───── Exercise data ─────
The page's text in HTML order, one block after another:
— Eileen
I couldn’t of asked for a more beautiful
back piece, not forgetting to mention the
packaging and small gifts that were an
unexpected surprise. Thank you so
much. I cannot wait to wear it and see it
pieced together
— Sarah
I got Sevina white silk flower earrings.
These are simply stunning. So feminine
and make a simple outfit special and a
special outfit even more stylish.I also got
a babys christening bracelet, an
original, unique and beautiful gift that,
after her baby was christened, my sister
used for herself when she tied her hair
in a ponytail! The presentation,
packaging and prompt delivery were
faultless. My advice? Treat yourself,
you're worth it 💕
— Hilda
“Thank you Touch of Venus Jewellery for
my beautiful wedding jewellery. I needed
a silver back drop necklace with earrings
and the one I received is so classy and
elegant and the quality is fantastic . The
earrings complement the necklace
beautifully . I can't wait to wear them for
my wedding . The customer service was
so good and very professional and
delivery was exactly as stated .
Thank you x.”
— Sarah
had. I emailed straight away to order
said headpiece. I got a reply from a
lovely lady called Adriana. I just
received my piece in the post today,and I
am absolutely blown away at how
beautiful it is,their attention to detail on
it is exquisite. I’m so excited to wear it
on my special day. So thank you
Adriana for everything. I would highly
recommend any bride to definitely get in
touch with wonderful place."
─────
* [Your instructions]
Only the lines from the one containing "special outfit even more stylish.I also got" through the last line of the records belong in the answer, each written out exactly.

* [Exercise response]
special outfit even more stylish.I also got
a babys christening bracelet, an
original, unique and beautiful gift that,
after her baby was christened, my sister
used for herself when she tied her hair
in a ponytail! The presentation,
packaging and prompt delivery were
faultless. My advice? Treat yourself,
you're worth it 💕
— Hilda
“Thank you Touch of Venus Jewellery for
my beautiful wedding jewellery. I needed
a silver back drop necklace with earrings
and the one I received is so classy and
elegant and the quality is fantastic . The
earrings complement the necklace
beautifully . I can't wait to wear them for
my wedding . The customer service was
so good and very professional and
delivery was exactly as stated .
Thank you x.”
— Sarah
had. I emailed straight away to order
said headpiece. I got a reply from a
lovely lady called Adriana. I just
received my piece in the post today,and I
am absolutely blown away at how
beautiful it is,their attention to detail on
it is exquisite. I’m so excited to wear it
on my special day. So thank you
Adriana for everything. I would highly
recommend any bride to definitely get in
touch with wonderful place."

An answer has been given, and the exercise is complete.